▸ REQUIRED ACTION:
The answer should consist of each line below that contains the word "West".

▸ EXTRACTED MATERIAL:
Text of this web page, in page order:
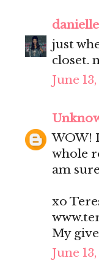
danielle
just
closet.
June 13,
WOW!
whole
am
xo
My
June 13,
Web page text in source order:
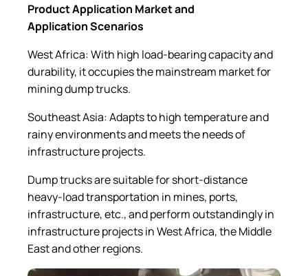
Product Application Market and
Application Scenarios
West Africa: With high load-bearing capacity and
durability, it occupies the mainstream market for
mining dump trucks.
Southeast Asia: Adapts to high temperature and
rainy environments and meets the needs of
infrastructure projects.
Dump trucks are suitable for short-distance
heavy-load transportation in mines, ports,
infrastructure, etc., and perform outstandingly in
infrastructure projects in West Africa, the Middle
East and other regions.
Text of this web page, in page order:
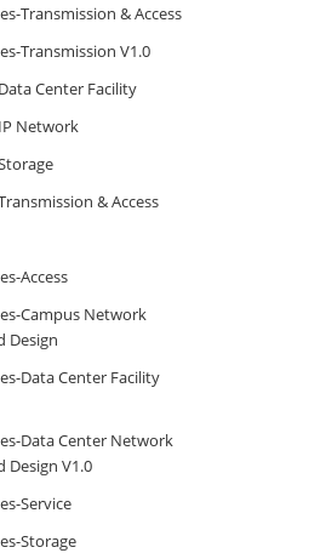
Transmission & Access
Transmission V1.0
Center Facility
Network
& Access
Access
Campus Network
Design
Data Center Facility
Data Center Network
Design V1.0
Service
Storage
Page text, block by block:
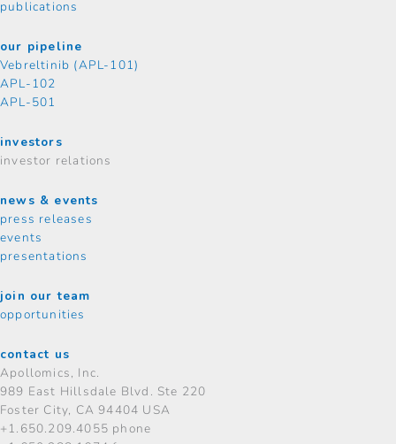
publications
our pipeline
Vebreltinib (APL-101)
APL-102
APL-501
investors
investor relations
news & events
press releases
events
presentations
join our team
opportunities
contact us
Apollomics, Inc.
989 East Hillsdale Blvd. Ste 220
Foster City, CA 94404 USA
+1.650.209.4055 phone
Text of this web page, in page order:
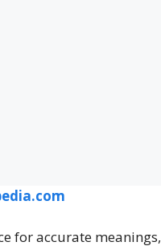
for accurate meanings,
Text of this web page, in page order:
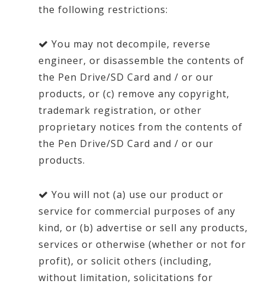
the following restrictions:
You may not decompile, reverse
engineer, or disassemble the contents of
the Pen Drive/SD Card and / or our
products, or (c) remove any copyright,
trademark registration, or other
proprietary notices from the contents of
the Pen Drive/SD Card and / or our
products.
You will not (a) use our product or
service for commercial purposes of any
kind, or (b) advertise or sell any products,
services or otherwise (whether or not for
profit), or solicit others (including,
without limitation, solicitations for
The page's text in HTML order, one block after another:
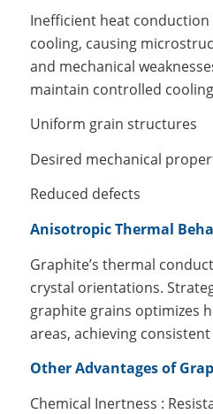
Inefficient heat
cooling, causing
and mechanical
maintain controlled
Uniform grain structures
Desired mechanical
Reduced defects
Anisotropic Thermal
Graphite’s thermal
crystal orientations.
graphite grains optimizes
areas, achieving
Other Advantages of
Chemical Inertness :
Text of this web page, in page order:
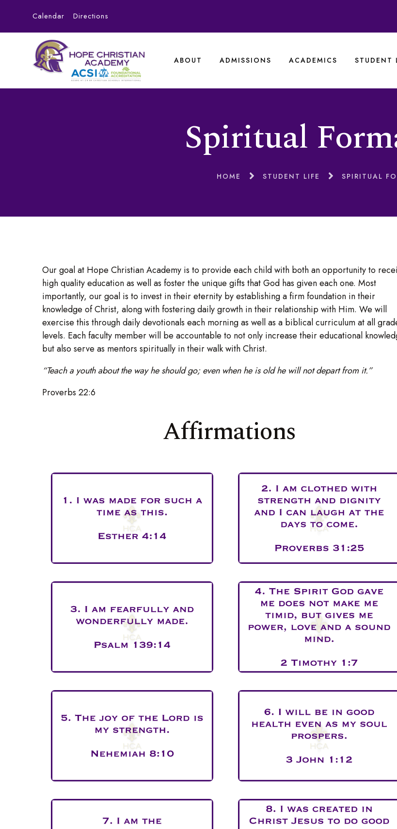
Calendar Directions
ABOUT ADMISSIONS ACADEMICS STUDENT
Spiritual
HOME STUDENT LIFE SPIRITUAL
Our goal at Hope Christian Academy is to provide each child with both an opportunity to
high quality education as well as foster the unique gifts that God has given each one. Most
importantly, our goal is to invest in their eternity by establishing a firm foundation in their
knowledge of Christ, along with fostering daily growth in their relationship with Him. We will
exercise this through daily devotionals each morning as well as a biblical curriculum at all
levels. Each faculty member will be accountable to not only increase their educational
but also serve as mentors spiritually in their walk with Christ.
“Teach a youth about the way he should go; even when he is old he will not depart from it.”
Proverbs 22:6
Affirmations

▸ EXERCISE OUTPUT:
West Africa: With high load-bearing capacity and
infrastructure projects in West Africa, the Middle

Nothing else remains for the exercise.